Ora, alla fine del 2024, il nuovo governo laburista guidato dal Primo Ministro inglese Starmer ha approvato la privatizzazione delle Poste inglesi (Royal Mail fondate nel 1516 a Londra) e cedute al magnate ceco Kretinky. Si torna, quindi, al vecchio modello sulla base del quale viene applicata una strategia molto apprezzata in Italia dalla “élite” che si definisce a torto einaudiana, il cui doppio obiettivo è quello di fornire un’ulteriore ma di breve durata (l’anno di approvazione del bilancio) risorsa finanziaria al bilancio pubblico, ma contemporaneamente trasferendo i vantaggi della gestione monopolistica dallo stato ad un privato.
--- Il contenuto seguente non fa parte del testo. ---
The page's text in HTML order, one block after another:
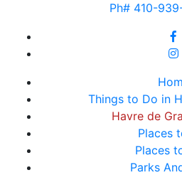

La vicenda inglese conferma ancora una volta come tanto in Gran Bretagna quanto nella Unione Europea ormai si stia assistendo ad una decisa inversione dei ruoli e dell’ispirazione politica e soprattutto culturale, sulla base della quale si contraddistinguono e contrappongono il versante conservatore dal laburista.

In altre parole, il radicamento culturale del versante progressista in Europa, ed ancora più in Italia, sempre più si rivela incline alla adozione di politiche di privatizzazione di monopoli indivisibili giustificandole con l’obiettivo di una riduzione del debito, obiettivo per altro mai raggiunto in quanto i “benefici” si sono ridotti alla sola riduzione deficit (*).

L’adozione di questo modello pseudoliberale si è rivelata assolutamente deleteria in Italia per l’utenza, come dimostrano le impennate dei costi energetici e il rapporto alle bollette pagate sia in Francia che in Germania (rispettivamente -73% e -35%) e successive alla cessione a fondi privati di quote delle aziende controllate dallo Stato in campo energetico.

Senza dimenticare la vergognosa vicenda di Autostrade conclusasi con i suoi 43 morti del Ponte Morandi.

Il declino di un paese trova la propria manifestazione tangibile nel peggioramento delle condizioni economiche e sociali, ma trae la propria origine da una regressione culturale, la quale tende ad interpretare in modo arbitrario gli stessi principi del pensiero liberale.

Se poi questo risponda alla ricerca di interessi particolari o semplice espressione di incultura poco cambia.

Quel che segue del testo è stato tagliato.